**EXERCISE**.
What the answer must contain is every line of the records, exactly, with no pictures.

**RECORDS**.
==================================================

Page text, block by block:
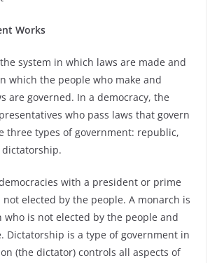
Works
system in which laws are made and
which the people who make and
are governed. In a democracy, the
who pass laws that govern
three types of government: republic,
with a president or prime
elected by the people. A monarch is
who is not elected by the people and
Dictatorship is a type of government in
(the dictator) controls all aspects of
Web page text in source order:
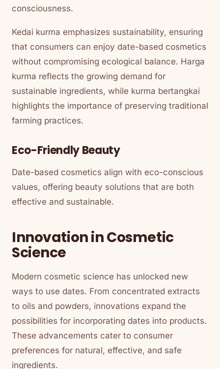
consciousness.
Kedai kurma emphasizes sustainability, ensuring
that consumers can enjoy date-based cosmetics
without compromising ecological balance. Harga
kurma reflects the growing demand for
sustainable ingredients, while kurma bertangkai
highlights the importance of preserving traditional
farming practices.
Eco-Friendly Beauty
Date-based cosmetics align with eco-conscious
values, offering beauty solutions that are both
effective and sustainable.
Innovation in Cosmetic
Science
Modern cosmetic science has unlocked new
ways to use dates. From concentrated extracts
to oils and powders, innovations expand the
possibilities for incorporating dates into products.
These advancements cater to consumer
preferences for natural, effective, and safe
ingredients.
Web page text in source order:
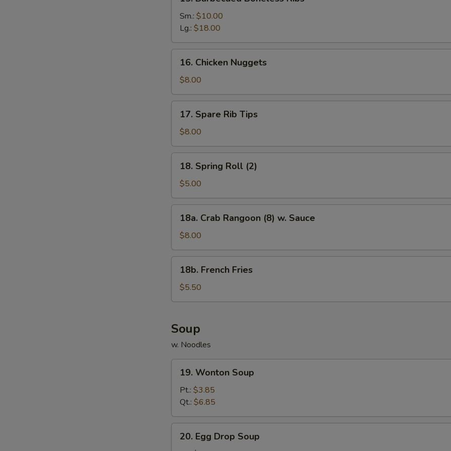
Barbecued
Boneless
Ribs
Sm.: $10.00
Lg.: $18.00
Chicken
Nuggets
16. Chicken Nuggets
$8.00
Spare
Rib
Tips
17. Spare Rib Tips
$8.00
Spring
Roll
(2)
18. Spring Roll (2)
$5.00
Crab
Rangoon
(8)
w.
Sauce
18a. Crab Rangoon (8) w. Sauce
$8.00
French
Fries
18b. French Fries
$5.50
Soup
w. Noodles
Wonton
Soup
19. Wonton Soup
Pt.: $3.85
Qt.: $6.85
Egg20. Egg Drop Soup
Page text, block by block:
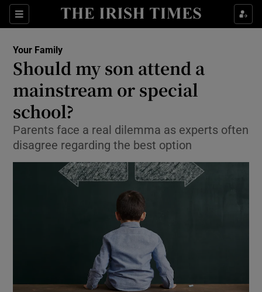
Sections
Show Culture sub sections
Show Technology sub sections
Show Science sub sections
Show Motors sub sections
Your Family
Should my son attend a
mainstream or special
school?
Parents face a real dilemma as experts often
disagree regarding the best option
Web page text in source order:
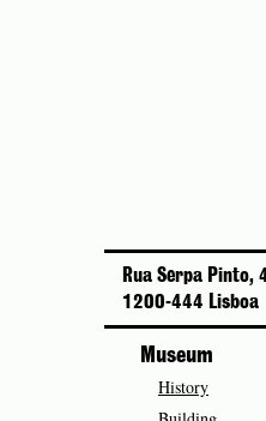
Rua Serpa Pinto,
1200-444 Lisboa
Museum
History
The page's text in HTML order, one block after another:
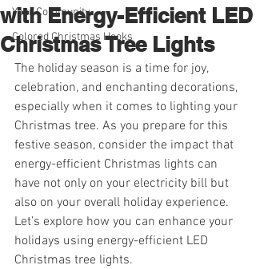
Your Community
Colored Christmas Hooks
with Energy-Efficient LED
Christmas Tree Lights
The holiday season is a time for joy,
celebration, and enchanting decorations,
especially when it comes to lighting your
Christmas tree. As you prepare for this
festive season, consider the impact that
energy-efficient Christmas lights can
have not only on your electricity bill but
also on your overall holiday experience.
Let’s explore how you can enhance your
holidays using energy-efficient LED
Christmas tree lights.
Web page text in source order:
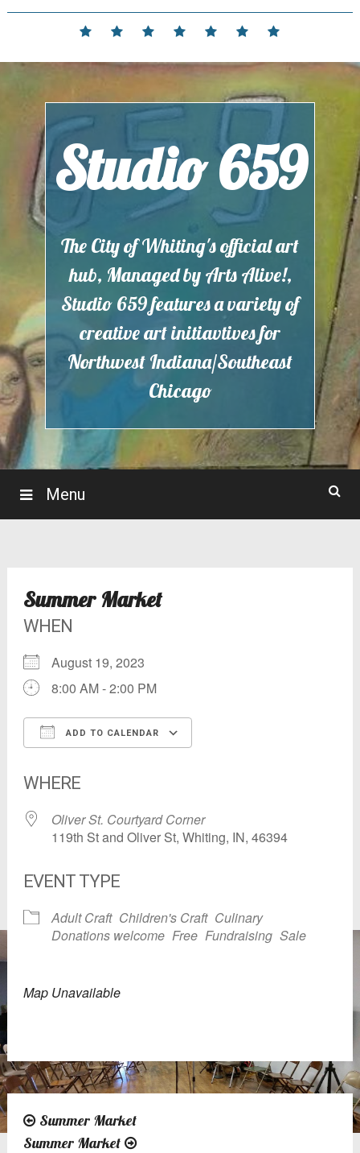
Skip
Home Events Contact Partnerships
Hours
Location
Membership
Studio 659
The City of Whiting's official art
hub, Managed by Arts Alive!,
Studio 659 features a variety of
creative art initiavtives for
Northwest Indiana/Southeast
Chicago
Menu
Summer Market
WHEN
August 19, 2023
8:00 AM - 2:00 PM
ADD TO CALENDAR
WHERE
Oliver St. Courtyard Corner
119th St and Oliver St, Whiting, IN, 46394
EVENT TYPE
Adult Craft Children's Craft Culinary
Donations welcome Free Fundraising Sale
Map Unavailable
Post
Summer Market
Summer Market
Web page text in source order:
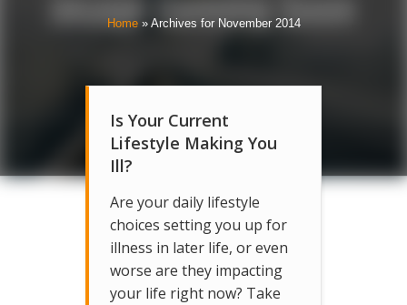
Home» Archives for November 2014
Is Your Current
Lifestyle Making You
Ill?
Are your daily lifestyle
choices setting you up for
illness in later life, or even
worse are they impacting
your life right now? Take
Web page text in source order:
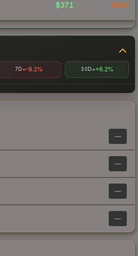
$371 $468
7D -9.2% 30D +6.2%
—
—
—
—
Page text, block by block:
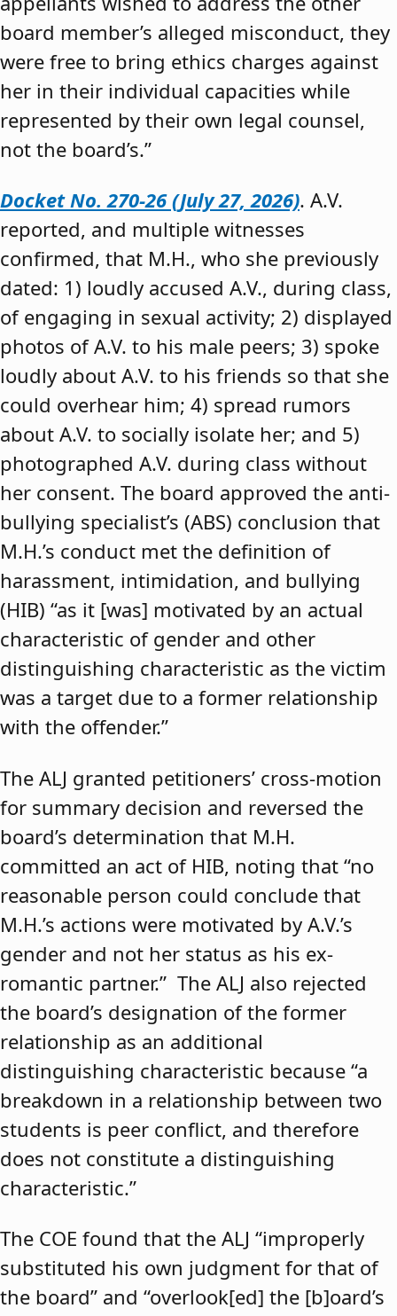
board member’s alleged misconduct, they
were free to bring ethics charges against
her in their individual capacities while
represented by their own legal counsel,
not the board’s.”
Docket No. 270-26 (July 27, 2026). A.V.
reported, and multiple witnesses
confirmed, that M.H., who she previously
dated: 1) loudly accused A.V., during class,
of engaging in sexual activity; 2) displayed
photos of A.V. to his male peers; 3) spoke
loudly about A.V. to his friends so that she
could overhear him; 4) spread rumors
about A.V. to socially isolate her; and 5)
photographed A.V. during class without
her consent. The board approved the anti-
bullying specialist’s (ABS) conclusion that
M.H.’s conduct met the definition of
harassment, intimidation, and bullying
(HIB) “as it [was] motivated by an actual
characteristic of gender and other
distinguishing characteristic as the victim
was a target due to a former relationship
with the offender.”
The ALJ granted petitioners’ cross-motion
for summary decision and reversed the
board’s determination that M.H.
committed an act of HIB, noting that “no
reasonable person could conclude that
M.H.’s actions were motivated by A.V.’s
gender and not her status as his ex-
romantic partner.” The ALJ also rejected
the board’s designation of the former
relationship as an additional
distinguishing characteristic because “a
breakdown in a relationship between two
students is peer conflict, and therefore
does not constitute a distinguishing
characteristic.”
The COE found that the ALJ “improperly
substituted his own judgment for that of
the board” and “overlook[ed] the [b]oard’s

==================================================

**TASK SOLUTION**.
Page text, block by block:
Works
system in which laws are made and
which the people who make and
are governed. In a democracy, the
who pass laws that govern
three types of government: republic,
with a president or prime
elected by the people. A monarch is
who is not elected by the people and
Dictatorship is a type of government in
(the dictator) controls all aspects of
Web page text in source order:
consciousness.
Kedai kurma emphasizes sustainability, ensuring
that consumers can enjoy date-based cosmetics
without compromising ecological balance. Harga
kurma reflects the growing demand for
sustainable ingredients, while kurma bertangkai
highlights the importance of preserving traditional
farming practices.
Eco-Friendly Beauty
Date-based cosmetics align with eco-conscious
values, offering beauty solutions that are both
effective and sustainable.
Innovation in Cosmetic
Science
Modern cosmetic science has unlocked new
ways to use dates. From concentrated extracts
to oils and powders, innovations expand the
possibilities for incorporating dates into products.
These advancements cater to consumer
preferences for natural, effective, and safe
ingredients.
Web page text in source order:
Barbecued
Boneless
Ribs
Sm.: $10.00
Lg.: $18.00
Chicken
Nuggets
16. Chicken Nuggets
$8.00
Spare
Rib
Tips
17. Spare Rib Tips
$8.00
Spring
Roll
(2)
18. Spring Roll (2)
$5.00
Crab
Rangoon
(8)
w.
Sauce
18a. Crab Rangoon (8) w. Sauce
$8.00
French
Fries
18b. French Fries
$5.50
Soup
w. Noodles
Wonton
Soup
19. Wonton Soup
Pt.: $3.85
Qt.: $6.85
Egg20. Egg Drop Soup
Page text, block by block:
Sections
Show Culture sub sections
Show Technology sub sections
Show Science sub sections
Show Motors sub sections
Your Family
Should my son attend a
mainstream or special
school?
Parents face a real dilemma as experts often
disagree regarding the best option
Web page text in source order:
Rua Serpa Pinto,
1200-444 Lisboa
Museum
History
The page's text in HTML order, one block after another:
Your Community
Colored Christmas Hooks
with Energy-Efficient LED
Christmas Tree Lights
The holiday season is a time for joy,
celebration, and enchanting decorations,
especially when it comes to lighting your
Christmas tree. As you prepare for this
festive season, consider the impact that
energy-efficient Christmas lights can
have not only on your electricity bill but
also on your overall holiday experience.
Let’s explore how you can enhance your
holidays using energy-efficient LED
Christmas tree lights.
Web page text in source order:
Skip
Home Events Contact Partnerships
Hours
Location
Membership
Studio 659
The City of Whiting's official art
hub, Managed by Arts Alive!,
Studio 659 features a variety of
creative art initiavtives for
Northwest Indiana/Southeast
Chicago
Menu
Summer Market
WHEN
August 19, 2023
8:00 AM - 2:00 PM
ADD TO CALENDAR
WHERE
Oliver St. Courtyard Corner
119th St and Oliver St, Whiting, IN, 46394
EVENT TYPE
Adult Craft Children's Craft Culinary
Donations welcome Free Fundraising Sale
Map Unavailable
Post
Summer Market
Summer Market
Web page text in source order:
Home» Archives for November 2014
Is Your Current
Lifestyle Making You
Ill?
Are your daily lifestyle
choices setting you up for
illness in later life, or even
worse are they impacting
your life right now? Take
Web page text in source order:
$371 $468
7D -9.2% 30D +6.2%
—
—
—
—
Page text, block by block:
board member’s alleged misconduct, they
were free to bring ethics charges against
her in their individual capacities while
represented by their own legal counsel,
not the board’s.”
Docket No. 270-26 (July 27, 2026). A.V.
reported, and multiple witnesses
confirmed, that M.H., who she previously
dated: 1) loudly accused A.V., during class,
of engaging in sexual activity; 2) displayed
photos of A.V. to his male peers; 3) spoke
loudly about A.V. to his friends so that she
could overhear him; 4) spread rumors
about A.V. to socially isolate her; and 5)
photographed A.V. during class without
her consent. The board approved the anti-
bullying specialist’s (ABS) conclusion that
M.H.’s conduct met the definition of
harassment, intimidation, and bullying
(HIB) “as it [was] motivated by an actual
characteristic of gender and other
distinguishing characteristic as the victim
was a target due to a former relationship
with the offender.”
The ALJ granted petitioners’ cross-motion
for summary decision and reversed the
board’s determination that M.H.
committed an act of HIB, noting that “no
reasonable person could conclude that
M.H.’s actions were motivated by A.V.’s
gender and not her status as his ex-
romantic partner.” The ALJ also rejected
the board’s designation of the former
relationship as an additional
distinguishing characteristic because “a
breakdown in a relationship between two
students is peer conflict, and therefore
does not constitute a distinguishing
characteristic.”
The COE found that the ALJ “improperly
substituted his own judgment for that of
the board” and “overlook[ed] the [b]oard’s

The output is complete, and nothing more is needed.